何やら聞こえた奇声へ振り向こうとするヤマト。その視界を遮るように、頭の後ろから回した手で強制的に正面を向かせたヴォルフ。すたすたと歩いて行くルーチェは、我関せず焉。


エルフ国の冒険者ギルド。


建物を飲み込むようにそびえる大木。所々壁を破壊し覗く木肌。


やはりヒトは自然には勝てないのだと。“条理”を理解。


因みに。所々で獣人達が崩れ落ちていたり、両手で顔を覆い蹲ったり天を仰いでいたり。明らかに奇声の発生源。


“黒髪黒目”を崇拝するあの国ではないので完全に奇行で不審者。しっ、見ちゃいけません。


「獣人の冒険者が多いですね。魔力溜まり、すぐ発生しそうなのに」


「“あの森”が異常」


「なるほど」


魔力を多く保有しているエルフが大勢居るこの地でも、“あの森”の魔力量には遠く及ばない。……っと、云う事らしい。大陸中を冒険してきたヴォルフが『異常』と言うのなら恐らく合っている。


大賢者の研究書にも答えが無かった“あの森”の本質が何なのか、俄然気になる。研究してみるかと、いつかあの小屋へ里帰りした時の楽しみが増えた。


機嫌を良くしたヤマトをちらりと見返ったルーチェは、僅かな誤認が無いように。との補足。


“あの森”の異常性(それ)もそうだが、ダンジョンも影響している」


「ダンジョン?」


「エルフの魔力を吸収している。その影響で、難易度が恐ろしく高い」


「……あぁ。

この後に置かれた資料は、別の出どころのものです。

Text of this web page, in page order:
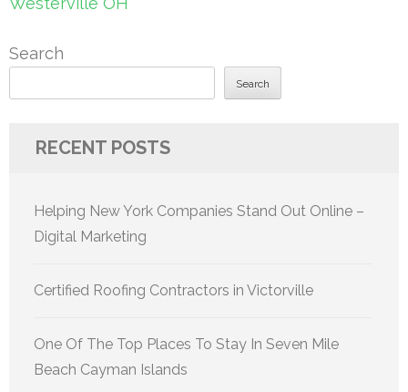
Search
Search
RECENT POSTS
Helping New York Companies Stand Out Online –
Digital Marketing
Certified Roofing Contractors in Victorville
One Of The Top Places To Stay In Seven Mile
Beach Cayman Islands

ならそのダンジョンに挑む冒険者は、」


――咄嗟に。


ぱしっとヤマトの口元を手で覆ったヴォルフは、見上げて来る“黒”に僅かに肩を鳴らしてしまう。少し力が強かったかもしれない……と。


しかし責めるような目ではない事を確信し、口の中だけで安堵の息。咄嗟の行動だとしてもヤマトを傷付けたくはない。


手を下ろしたヴォルフは小さく首を振り、それは「言うな」との言葉の代わり。


……あぁ。なるほど。




『そのダンジョンに挑む冒険者は、冒険者として洗練されている』――との言葉を口にしてしまえば、“黒髪黒目”を崇拝する獣人達は勿論。只人達も件のダンジョンへ挑んでしまう。例え実力不足でも。


――焚き付けられた。


そう受け取って。冒険者の矜持を守る為に。力量を見せ付ける為に。その命を懸けてしまう。

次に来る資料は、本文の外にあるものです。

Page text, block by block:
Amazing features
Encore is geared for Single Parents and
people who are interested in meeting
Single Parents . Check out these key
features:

“自由”だからこそ死を恐怖するストッパーを簡単に外して。


それは実質個人Sランクのヴォルフさんからすると決して容認出来ない。高ランク冒険者として、後進を安全に成長させる為に。


愚かな死を回避させる為にも。


……かな。たぶん、合ってる。


やっぱり、本当に世話焼きの気の良いおっさんなんだよね。このヒト。


ほんと好きだなあ。いいヒト。




上機嫌。目元を緩めるヤマトを横目で確認したヴォルフは、察してくれたのだと再度安堵の息。


それでも不思議そうな周りに気付き視線だけでヤマトを促せば、当然のように察したヤマトも言葉を続けた。


「高難易度のダンジョンなら、出現する魔物も高ランクで美味しいですよね。お肉を狩って来た冒険者達は、積極的な狩りに抵抗感があるエルフ達から感謝されそうです」


確証は無いが恐らく感謝はするだろう。そして感謝するのはあくまでもエルフ達で、“黒髪黒目(わたし)”ではない。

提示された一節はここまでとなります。